> _TASK REQUIREMENTS_
Make an exact copy of every entry, leaving the pictures out.

> _DATA PROVIDED_
-*-
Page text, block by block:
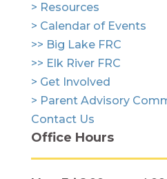
> Resources
> Calendar of Events
>> Big Lake FRC
>> Elk River FRC
> Get Involved
> Parent Advisory
Contact Us
Office Hours
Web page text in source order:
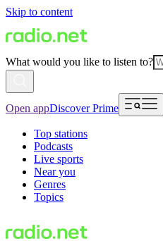
Skip to content
What would you like to listen to?
Open appDiscover Prime
Top stations
Podcasts
Live sports
Near you
Genres
Topics
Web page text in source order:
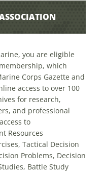
you are eligible
which
Corps Gazette and
access to over 100
for research,
and professional
to
Resources
Tactical Decision
Problems, Decision
Battle Study
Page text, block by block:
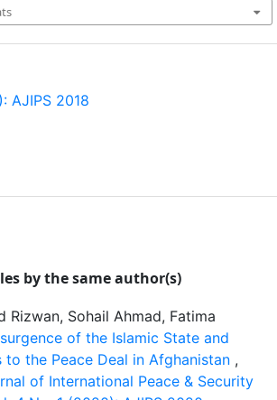
AJIPS 2018
by the same author(s)
Rizwan, Sohail Ahmad, Fatima
of the Islamic State and
to the Peace Deal in Afghanistan ,
of International Peace & Security
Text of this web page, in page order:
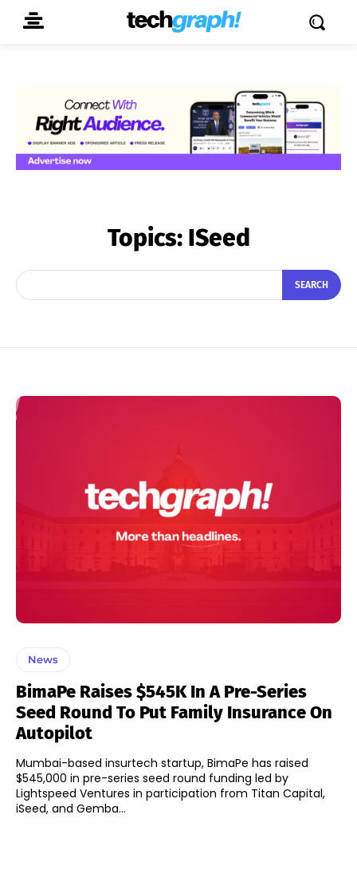
Topics: ISeed
SEARCH
News
BimaPe Raises $545K In A Pre-Series
Seed Round To Put Family Insurance On
Autopilot
Mumbai-based insurtech startup, BimaPe has raised
$545,000 in pre-series seed round funding led by
Lightspeed Ventures in participation from Titan Capital,
iSeed, and Gemba...
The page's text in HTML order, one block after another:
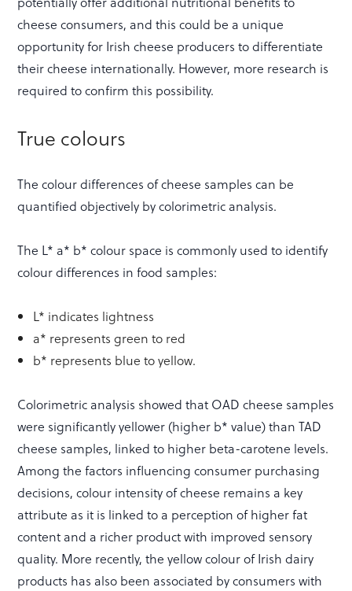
-*-
> _EXPECTED ANSWER_
Page text, block by block:
> Resources
> Calendar of Events
>> Big Lake FRC
>> Elk River FRC
> Get Involved
> Parent Advisory
Contact Us
Office Hours
Web page text in source order:
Skip to content
What would you like to listen to?
Open appDiscover Prime
Top stations
Podcasts
Live sports
Near you
Genres
Topics
Web page text in source order:
you are eligible
which
Corps Gazette and
access to over 100
for research,
and professional
to
Resources
Tactical Decision
Problems, Decision
Battle Study
Page text, block by block:
AJIPS 2018
by the same author(s)
Rizwan, Sohail Ahmad, Fatima
of the Islamic State and
to the Peace Deal in Afghanistan ,
of International Peace & Security
Text of this web page, in page order:
Topics: ISeed
SEARCH
News
BimaPe Raises $545K In A Pre-Series
Seed Round To Put Family Insurance On
Autopilot
Mumbai-based insurtech startup, BimaPe has raised
$545,000 in pre-series seed round funding led by
Lightspeed Ventures in participation from Titan Capital,
iSeed, and Gemba...
The page's text in HTML order, one block after another:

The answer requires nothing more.